**Problem details**
Set down exactly the lines in the records below that run from the line with "900 N. Dumas Ave" to the line with "In our Chasseneuil-du-Poitou factory, we have", inclusive, and nothing more.

++++++++++++++++++++

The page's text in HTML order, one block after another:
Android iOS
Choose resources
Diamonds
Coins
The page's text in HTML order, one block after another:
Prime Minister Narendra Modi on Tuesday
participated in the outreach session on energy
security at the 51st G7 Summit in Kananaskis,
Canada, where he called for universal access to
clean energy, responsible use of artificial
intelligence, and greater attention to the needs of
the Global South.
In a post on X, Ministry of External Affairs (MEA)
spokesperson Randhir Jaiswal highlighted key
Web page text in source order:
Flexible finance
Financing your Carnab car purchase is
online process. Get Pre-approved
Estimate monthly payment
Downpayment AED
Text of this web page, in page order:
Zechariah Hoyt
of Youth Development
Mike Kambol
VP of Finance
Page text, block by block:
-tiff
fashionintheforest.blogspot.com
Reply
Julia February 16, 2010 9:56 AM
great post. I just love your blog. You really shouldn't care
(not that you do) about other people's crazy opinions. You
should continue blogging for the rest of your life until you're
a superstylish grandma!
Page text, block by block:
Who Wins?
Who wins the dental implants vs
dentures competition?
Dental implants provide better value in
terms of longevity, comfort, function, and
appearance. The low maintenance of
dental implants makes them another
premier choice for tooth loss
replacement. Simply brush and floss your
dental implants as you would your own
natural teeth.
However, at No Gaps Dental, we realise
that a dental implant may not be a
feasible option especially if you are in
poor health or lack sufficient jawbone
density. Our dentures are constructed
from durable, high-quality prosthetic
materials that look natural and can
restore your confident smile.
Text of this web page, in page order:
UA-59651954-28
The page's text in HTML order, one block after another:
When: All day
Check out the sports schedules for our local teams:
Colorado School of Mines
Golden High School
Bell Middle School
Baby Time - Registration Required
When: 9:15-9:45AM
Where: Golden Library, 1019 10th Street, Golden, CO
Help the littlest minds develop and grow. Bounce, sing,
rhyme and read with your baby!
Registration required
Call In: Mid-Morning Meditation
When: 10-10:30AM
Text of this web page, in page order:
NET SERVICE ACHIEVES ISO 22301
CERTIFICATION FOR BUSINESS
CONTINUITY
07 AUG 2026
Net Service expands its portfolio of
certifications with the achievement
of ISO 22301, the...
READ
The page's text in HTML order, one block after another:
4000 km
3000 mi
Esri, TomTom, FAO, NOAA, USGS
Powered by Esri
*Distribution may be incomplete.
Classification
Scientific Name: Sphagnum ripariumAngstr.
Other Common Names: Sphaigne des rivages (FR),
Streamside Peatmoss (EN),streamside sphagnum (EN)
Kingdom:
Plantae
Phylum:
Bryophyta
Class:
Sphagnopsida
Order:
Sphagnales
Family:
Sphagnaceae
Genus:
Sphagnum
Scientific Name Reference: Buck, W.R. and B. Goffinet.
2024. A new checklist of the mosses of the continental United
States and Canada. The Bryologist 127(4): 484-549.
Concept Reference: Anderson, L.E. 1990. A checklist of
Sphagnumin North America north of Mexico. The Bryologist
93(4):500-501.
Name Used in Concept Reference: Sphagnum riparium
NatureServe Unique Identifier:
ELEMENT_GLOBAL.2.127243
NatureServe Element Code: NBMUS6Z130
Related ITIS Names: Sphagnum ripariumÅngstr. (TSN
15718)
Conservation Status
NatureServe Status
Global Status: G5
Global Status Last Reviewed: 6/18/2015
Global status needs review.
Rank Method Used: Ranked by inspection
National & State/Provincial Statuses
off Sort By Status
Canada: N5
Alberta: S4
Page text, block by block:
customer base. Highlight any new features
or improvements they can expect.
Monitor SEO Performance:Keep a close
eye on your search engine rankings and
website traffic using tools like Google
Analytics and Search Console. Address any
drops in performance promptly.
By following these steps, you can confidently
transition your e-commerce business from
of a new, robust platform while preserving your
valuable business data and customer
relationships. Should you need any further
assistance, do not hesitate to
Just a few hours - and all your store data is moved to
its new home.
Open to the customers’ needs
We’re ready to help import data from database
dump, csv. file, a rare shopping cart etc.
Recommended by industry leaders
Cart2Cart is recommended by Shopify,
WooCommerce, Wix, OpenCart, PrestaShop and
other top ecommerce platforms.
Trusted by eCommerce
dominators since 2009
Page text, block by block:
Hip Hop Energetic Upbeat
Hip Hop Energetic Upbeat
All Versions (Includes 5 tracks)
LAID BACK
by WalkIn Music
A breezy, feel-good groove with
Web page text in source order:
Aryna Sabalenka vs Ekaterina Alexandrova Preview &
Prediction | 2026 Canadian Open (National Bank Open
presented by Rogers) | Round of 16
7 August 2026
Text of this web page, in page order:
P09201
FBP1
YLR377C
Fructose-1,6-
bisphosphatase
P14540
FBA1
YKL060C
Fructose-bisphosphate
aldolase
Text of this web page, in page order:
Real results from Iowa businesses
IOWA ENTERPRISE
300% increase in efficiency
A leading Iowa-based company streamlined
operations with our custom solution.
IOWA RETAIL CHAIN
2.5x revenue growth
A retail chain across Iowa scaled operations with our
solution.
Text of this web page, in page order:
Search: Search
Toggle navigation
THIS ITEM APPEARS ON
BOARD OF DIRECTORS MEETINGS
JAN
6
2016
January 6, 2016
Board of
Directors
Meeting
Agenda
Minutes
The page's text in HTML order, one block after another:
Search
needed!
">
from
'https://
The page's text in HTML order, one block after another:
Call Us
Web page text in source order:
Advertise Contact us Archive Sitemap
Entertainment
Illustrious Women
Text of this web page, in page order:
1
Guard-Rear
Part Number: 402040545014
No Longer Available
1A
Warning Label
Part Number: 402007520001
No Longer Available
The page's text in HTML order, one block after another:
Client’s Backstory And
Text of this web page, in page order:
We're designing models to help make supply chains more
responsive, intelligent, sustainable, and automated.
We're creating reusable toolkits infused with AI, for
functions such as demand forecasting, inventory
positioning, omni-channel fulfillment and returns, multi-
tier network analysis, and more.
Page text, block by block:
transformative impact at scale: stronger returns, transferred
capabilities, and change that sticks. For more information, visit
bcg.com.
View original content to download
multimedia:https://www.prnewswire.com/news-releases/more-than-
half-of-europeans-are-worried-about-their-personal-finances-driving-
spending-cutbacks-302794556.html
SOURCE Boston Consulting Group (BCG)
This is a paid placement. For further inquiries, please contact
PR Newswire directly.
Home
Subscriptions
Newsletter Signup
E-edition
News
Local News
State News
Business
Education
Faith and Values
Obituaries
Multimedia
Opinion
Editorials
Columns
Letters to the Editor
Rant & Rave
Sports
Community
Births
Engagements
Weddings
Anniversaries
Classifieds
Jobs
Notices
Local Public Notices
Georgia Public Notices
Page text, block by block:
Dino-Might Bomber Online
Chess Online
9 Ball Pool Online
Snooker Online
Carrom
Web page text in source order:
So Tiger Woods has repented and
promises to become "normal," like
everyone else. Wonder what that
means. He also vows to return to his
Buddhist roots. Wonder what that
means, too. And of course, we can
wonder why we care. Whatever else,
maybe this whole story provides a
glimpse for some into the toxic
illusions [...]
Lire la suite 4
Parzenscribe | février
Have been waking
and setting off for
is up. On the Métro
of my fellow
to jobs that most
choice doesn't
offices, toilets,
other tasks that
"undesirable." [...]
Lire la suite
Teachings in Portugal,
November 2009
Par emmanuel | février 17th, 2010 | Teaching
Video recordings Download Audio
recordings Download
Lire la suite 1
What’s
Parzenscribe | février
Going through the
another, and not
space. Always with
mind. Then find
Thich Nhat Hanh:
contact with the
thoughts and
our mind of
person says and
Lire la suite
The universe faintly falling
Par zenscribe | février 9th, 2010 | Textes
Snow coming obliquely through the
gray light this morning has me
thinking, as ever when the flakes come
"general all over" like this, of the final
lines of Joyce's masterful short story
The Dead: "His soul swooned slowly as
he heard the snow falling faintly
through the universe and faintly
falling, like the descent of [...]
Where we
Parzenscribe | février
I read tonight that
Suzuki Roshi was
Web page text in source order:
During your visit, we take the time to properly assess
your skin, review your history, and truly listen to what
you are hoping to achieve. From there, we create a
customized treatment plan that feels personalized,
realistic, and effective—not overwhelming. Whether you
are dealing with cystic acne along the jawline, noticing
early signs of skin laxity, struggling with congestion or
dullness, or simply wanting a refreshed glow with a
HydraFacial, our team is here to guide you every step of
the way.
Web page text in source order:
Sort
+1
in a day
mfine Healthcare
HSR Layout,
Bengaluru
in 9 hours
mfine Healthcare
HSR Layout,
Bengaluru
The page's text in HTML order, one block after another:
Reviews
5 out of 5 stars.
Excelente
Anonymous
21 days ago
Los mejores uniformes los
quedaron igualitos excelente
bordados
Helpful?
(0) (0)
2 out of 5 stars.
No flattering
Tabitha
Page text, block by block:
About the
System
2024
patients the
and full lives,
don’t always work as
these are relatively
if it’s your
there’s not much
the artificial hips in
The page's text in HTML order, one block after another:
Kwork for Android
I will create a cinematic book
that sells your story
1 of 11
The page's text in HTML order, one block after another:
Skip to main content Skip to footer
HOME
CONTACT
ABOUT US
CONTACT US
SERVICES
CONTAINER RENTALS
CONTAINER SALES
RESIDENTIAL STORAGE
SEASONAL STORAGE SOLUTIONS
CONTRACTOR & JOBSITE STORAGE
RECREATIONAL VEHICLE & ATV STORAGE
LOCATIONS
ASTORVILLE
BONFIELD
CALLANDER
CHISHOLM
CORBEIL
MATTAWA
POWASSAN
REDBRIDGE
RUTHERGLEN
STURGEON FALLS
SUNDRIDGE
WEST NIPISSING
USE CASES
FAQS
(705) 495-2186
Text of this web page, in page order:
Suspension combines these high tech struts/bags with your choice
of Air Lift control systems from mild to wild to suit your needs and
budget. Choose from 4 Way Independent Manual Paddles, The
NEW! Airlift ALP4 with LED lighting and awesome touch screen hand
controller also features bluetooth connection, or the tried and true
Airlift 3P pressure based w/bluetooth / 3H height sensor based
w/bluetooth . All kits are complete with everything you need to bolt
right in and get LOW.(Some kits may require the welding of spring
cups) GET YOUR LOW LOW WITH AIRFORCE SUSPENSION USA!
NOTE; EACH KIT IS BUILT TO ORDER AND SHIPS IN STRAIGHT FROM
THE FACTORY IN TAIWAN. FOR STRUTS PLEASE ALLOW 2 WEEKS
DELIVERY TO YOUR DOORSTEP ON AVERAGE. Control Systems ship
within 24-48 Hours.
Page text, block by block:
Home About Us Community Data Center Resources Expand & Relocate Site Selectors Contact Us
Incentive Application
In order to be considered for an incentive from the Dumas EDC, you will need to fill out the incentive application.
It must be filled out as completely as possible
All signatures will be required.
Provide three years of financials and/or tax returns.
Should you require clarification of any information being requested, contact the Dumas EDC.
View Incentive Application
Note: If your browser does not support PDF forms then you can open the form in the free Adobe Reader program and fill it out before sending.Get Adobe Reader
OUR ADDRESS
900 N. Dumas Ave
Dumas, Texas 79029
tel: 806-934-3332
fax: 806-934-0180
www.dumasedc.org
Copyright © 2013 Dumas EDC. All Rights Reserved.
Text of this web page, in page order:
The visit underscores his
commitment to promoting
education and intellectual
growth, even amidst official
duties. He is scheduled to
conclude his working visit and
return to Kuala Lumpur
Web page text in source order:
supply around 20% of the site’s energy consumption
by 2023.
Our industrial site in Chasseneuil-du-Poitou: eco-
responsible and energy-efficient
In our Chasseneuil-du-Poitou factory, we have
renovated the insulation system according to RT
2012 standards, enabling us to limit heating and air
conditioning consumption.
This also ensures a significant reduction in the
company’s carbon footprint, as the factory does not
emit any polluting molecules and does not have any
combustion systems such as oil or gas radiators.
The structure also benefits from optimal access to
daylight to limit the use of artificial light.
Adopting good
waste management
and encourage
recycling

++++++++++++++++++++

**Result of the exercise**
900 N. Dumas Ave
Dumas, Texas 79029
tel: 806-934-3332
fax: 806-934-0180
www.dumasedc.org
Copyright © 2013 Dumas EDC. All Rights Reserved.
Text of this web page, in page order:
The visit underscores his
commitment to promoting
education and intellectual
growth, even amidst official
duties. He is scheduled to
conclude his working visit and
return to Kuala Lumpur
Web page text in source order:
supply around 20% of the site’s energy consumption
by 2023.
Our industrial site in Chasseneuil-du-Poitou: eco-
responsible and energy-efficient
In our Chasseneuil-du-Poitou factory, we have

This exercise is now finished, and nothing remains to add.